Alberta and Secession

 Careful What You Wish For

   I generally try to avoid "BREAKING NEWS", about which there is too much, and most of it is bad. The topic for today is at least not about the bad news which is always breaking south of here.
  The issue for this post relates to one of the consequences for Albertans, if they choose to become tourists and, when visiting Canada, happen to get sick. Health care costs for Canadians travelling in Canada are generally covered and having a heart attack in Vancouver will cost much less for them than one experienced in Orlando. Thinking about that is enough to give you one.
  Although there are reasons to complain about "long waits" for procedures such as knee replacements, there are also reasons to feel grateful when we are asked for our health card rather than our cash, lots of it.

Health Care Costs
   We rarely think about them unless we are leaving Canada and wondering about how much travel insurance we need to purchase. Recently some dollar figures were attached to typical health care costs, along with the suggestion that Albertans might want to consider them. The retired doctor who provided them will probably not mind that I share them since he has published them in a few different articles which will be sourced below. 
   This article is from the Vancouver Sun, June 5, 2026:

"Independence From Canada Means a loss of Portable Health Benefits; Getting Sick While Visiting Home After Separation Would Prove Very Costly, Writes Dr. Charles S. Shaver."
    "Citizens of an independent province would no longer be under the Canada Health Act. 
   They would be by definition "non-residents of Canada" when seeking urgent hospital or medical/surgical care in a Canadian province..."

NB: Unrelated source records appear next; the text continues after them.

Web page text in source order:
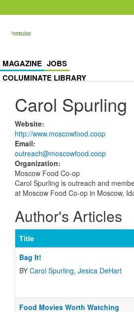
MAGAZINE JOBS
COLUMINATE LIBRARY
Carol Spurling
Website:
http://www.moscowfood.coop
Email:
outreach@moscowfood.coop
Organization:
Moscow Food Co-op
Carol Spurling is outreach and
at Moscow Food Co-op in Moscow,
Author's Articles
Title
Bag It!
BY Carol Spurling, Jesica DeHart
Food Movies Worth Watching

   Consider the following examples of rates set by health ministries for non-residents of Canada: St. Paul's Hospital in Vancouver charges $1,355 for an emergency department visit, $4,690 daily for a standard room and $13,110 for an ICU bed. Vancouver General has a rate of $18,105 daily for the ICU.
   An urgent care visit at Victoria Hospital in Winnipeg is $1,452; a stay in a standard four bed room costs $3,066 per day.
   At Sunnybrook Hospital in Toronto, a standard room is $4,100 to $4,400 and an ICU bed is $6,400 to $6,600 per day.
   The Ottawa Hospital charges $1,249 for an emergency visit. A standard room is $4,323; an ICU bed is $9,594 daily. The Queensway-Carleton Hospital, also in Ottawa, bills $1,242 for an emergency or outpatient clinic visit, $4,005 for a standard room and $15,642 for the ICU...."
   After pointing out how difficult to get, and costly travel health insurance is, Dr. Shaver indicates that those from Alberta who need visit to a doctor in the province next door should note that:
   "B.C. physicians frequently charge foreigners 11/2 to two times the B.C. Medical Services Plan rates. Alberta doctors often charge foreigners two to five times the provincial schedule of benefits fee. MDs in other provinces do much the same."

    As I mentioned, variations of this article are found in some other papers and there may be one nearer to you that does not have a paywall. For example:

"Opinion: Provincial Independence and the Loss of Portable Health Benefits," Dr. Charles Shaver, Saskatoon Star Phoenix, June 6, 2026.
  "Separatists Risk the Loss of Portable Health Benefits," Dr. Charles Shaver, Hamilton Spectator, June 6, 2026

The Bonus:
 
Curious about Dr. Shaver, I searched for more and found this piece which does not appear to be behind a paywall. It is an interesting one and he earlier provided some figures for the Quebec separatists to consider: "Dr. Charles Shaver: My Journey From U.S. Race Riots to a Fraught Quebec Referendum," The Chronicle Herald, June 9, 2020.

  The picture is from the Saskatoon Star Phoenix. It is of Tommy Douglas who was campaigning here in London in 1965. "In October 1966, Tommy Douglas defined portability of health benefits across Canada as one of four major principles. These were enshrined in the Canada Health Act of 1984."